Amazon web services – 403 When Bucket Policy IP Address Condition

From the comments, there is some confusion about how the S3 bucket policy interacts with the way the file is being accessed.

User's Browser
      |
      v
+------------+   request for file   +--------+    IP-based restriction    +----------+
| index.php  | -------------------> | AWS S3 | <------------------------- |  cPanel  |
| on Server  |    (client's IP)     | Bucket |    (server's IP allowed)   | Terminal |
+------------+                      +--------+                            +----------+

Expanding on jellycsc‘s comment, the issue could be with the IP address seen by AWS when a user tries to access the file through index.php on a website. AWS is seeing the IP address of the user’s browser, not the server’s IP address. Since the bucket policy is set to only allow access from a single IP address (the server’s), requests coming from any other IP address (like a user’s browser) will be denied with a 403 error.

The fact that curl https://icanhazip.com/ returns the expected IP address suggests that your server is using the correct IP. But again, if index.php includes a direct link to the object and the browser tries to fetch it, AWS will see the request as coming from the client’s IP address, not the server’s.

If you want the object to be accessible only from the server’s IP, you will need to make sure that the server itself fetches the object and then serves it to the client. That would involve a server-side script that handles the download and then serves the file to the client, rather than the client directly requesting the file from S3 (S3Client + S3.getObject()).

<?php
require 'vendor/autoload.php';

use AwsS3S3Client;
use AwsExceptionAwsException;

$s3Client = new S3Client([
    'version' => 'latest',
    'region'  => 'your-region-1',
    // 'credentials' => // if needed, though it is better to use IAM roles
]);

$bucketName = 'testbucket';
$fileKey = 'file.jpg';

try {
    // Get the object from S3
    $result = $s3Client->getObject([
        'Bucket' => $bucketName,
        'Key'    => $fileKey,
    ]);

    // Set appropriate header for the file content
    header("Content-Type: {$result['ContentType']}");
    header('Content-Disposition: attachment; filename="' . basename($fileKey) . '"');
    header('Content-Length: ' . $result['ContentLength']);

    // Output the file content
    echo $result['Body'];
} catch (AwsException $e) {
    // Handle error accordingly
    echo "Error fetching file: " . $e->getMessage();
}
?>

Here, when a user requests index.php, the server itself requests the object from S3 using its AWS credentials, and then passes it on to the user, without exposing the direct link to S3. The bucket policy IP restriction should work as expected because AWS only sees the server’s IP address.

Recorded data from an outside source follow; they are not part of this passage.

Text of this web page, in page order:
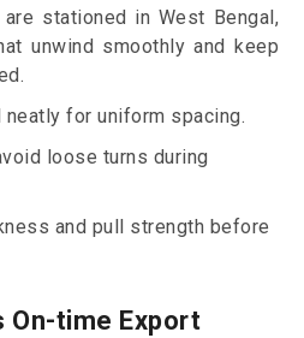
stationed in West Bengal,
unwind smoothly and keep
neatly for uniform spacing.
loose turns during
and pull strength before
On-time Export
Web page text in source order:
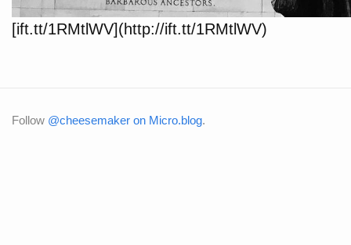
[ift.tt/1RMtlWV](http://ift.tt/1RMtlWV)
Follow @cheesemaker on Micro.blog.
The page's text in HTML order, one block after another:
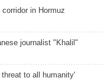
in Hormuz
journalist "Khalil"
to all humanity'
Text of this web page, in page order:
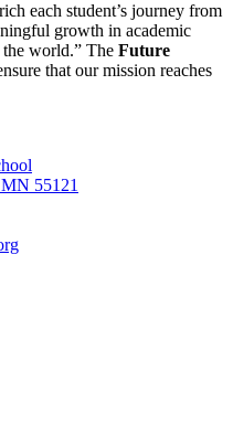
each student’s journey from
growth in academic
world.” The Future
that our mission reaches
55121
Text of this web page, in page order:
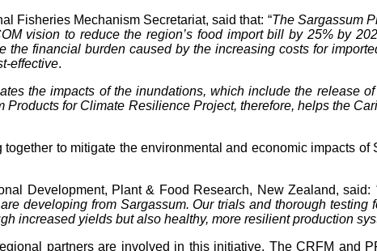
Fisheries Mechanism Secretariat, said that: “The Sargassum
vision to reduce the region’s food import bill by 25% by
financial burden caused by the increasing costs for
effective.
the impacts of the inundations, which include the release
for Climate Resilience Project, therefore, helps the
to mitigate the environmental and economic impacts
Development, Plant & Food Research, New Zealand, said:
developing from Sargassum. Our trials and thorough
increased yields but also healthy, more resilient production
partners are involved in this initiative. The CRFM and
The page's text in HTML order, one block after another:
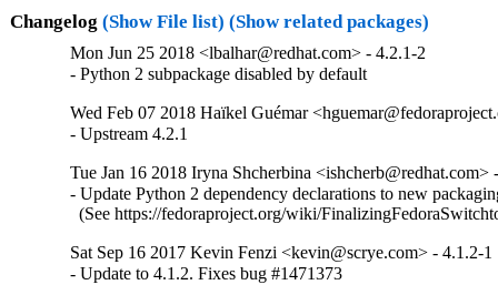
Changelog (Show File list) (Show related packages)
Mon Jun 25 2018 <lbalhar@redhat.com> - 4.2.1-2
- Python 2 subpackage disabled by default
Wed Feb 07 2018 Haïkel Guémar
- Upstream 4.2.1
Tue Jan 16 2018 Iryna Shcherbina <ishcherb@redhat.com>
- Update Python 2 dependency declarations to new
(See https://fedoraproject.org/wiki/
Sat Sep 16 2017 Kevin Fenzi <kevin@scrye.com> - 4.1.2-1
- Update to 4.1.2. Fixes bug #1471373
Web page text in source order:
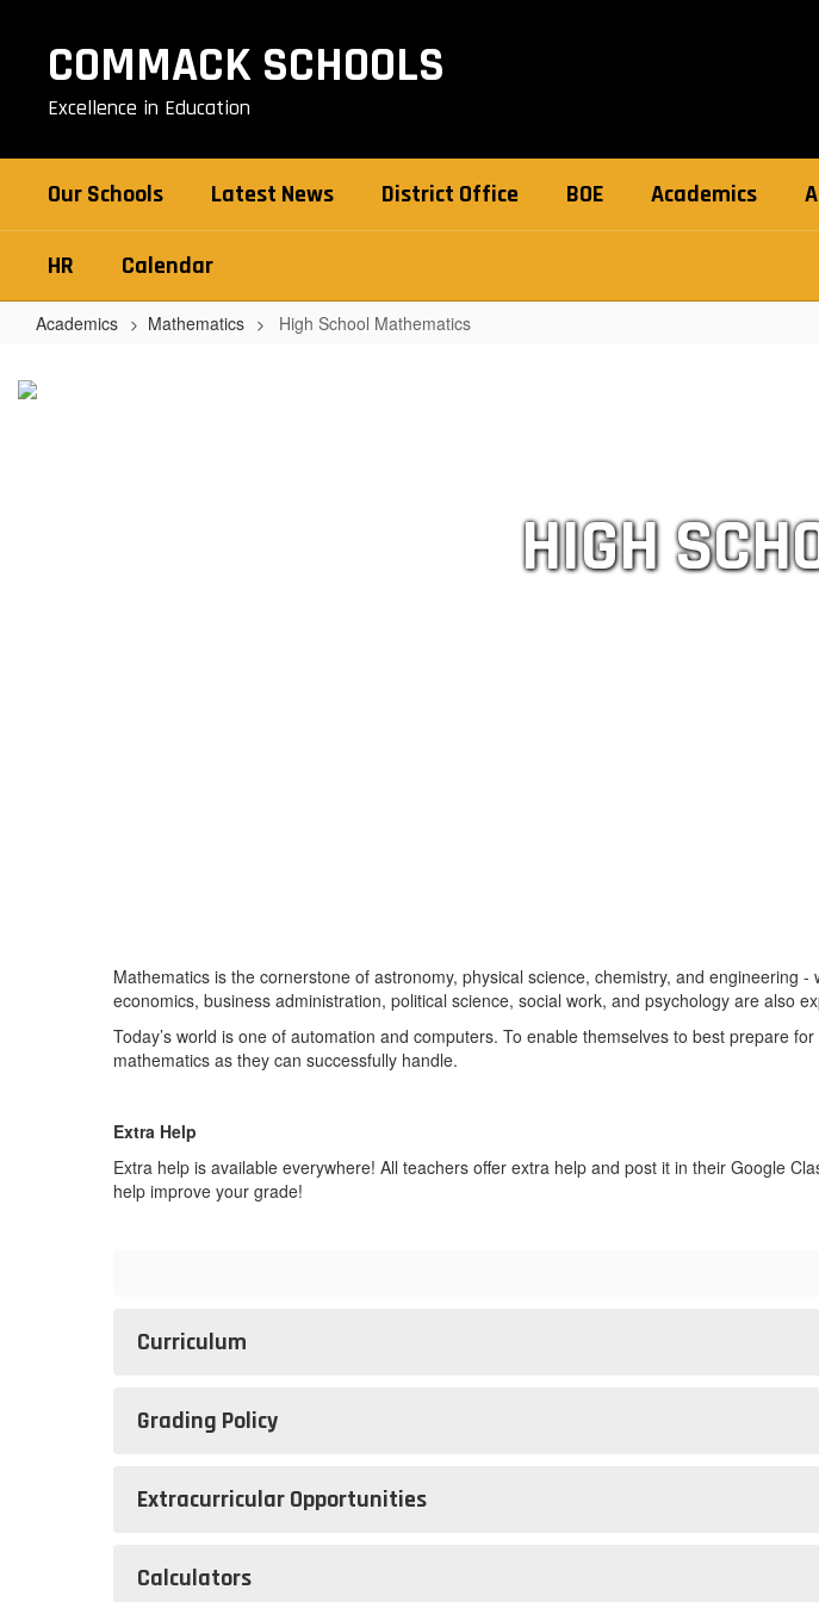
contentCOMMACK SCHOOLS
Excellence in Education
Our Schools Latest News District Office BOE Academics
HR Calendar
Academics Mathematics High School Mathematics
School
HIGH
Mathematics is the cornerstone of astronomy, physical science, chemistry, and engineering
economics, business administration, political science, social work, and psychology are also
Today’s world is one of automation and computers. To enable themselves to best prepare
mathematics as they can successfully handle.
Extra Help
Extra help is available everywhere! All teachers offer extra help and post it in their Google
help improve your grade!
Curriculum
Grading Policy
Extracurricular Opportunities
Calculators
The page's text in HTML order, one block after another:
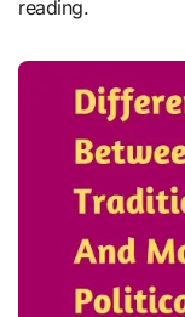
reading.
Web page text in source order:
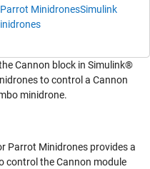
MinidronesSimulink
Cannon block in Simulink®
to control a Cannon
minidrone.
Parrot Minidrones provides a
control the Cannon module
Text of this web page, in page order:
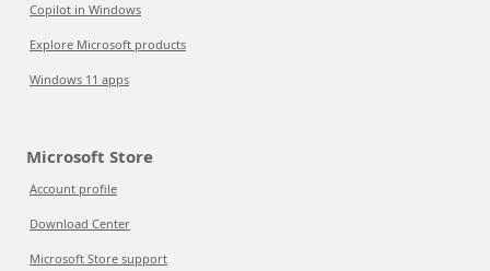
Copilot in Windows
Explore Microsoft products
Windows 11 apps
Microsoft Store
Account profile
Download Center
Microsoft Store support
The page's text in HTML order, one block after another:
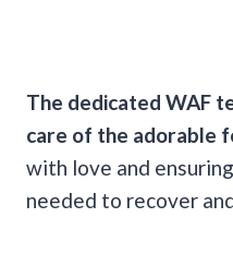
The dedicated WAF
care of the adorable
with love and
needed to recover
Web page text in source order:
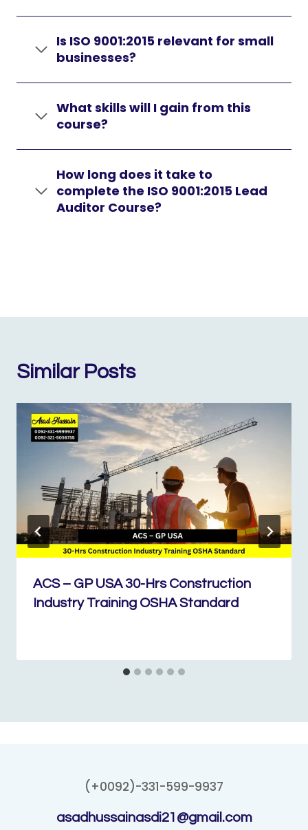
Is ISO 9001:2015 relevant for small
businesses?
What skills will I gain from this
course?
How long does it take to
complete the ISO 9001:2015 Lead
Auditor Course?
Similar Posts
ACS – GP USA 30-Hrs Construction
Industry Training OSHA Standard
(+0092)-331-599-9937
asadhussainasdi21@gmail.com

All I want to do is get the S3 bucket to respect its own policy so that I can quickly test something… I might not even need/want to use AWS at the end of the day. But I do need to restrict by IP address alone.

It is true, the above script bypasses IP-based restrictions entirely by using AWS SDK for PHP to access the file with IAM credentials.

If you need to test IP-based access restrictions without involving IAM roles or AWS SDK authentication, you would need to make sure the IP address in the S3 bucket policy is correct and that requests to S3 are actually coming from that IP address.

And… you might already have conducted the test regarding IP-based restrictions through direct links in index.php. A 403 Forbidden error when accessing the S3 object through a web page—accurately reflects the situation where the S3 bucket policy restricts access to a specific IP address (presumably the server’s), and the requests come from different client IP addresses through the browser.

So that confirms the behavior expected under such a policy configuration: direct access attempts from any IP address other than the one specified in the policy will result in access being denied.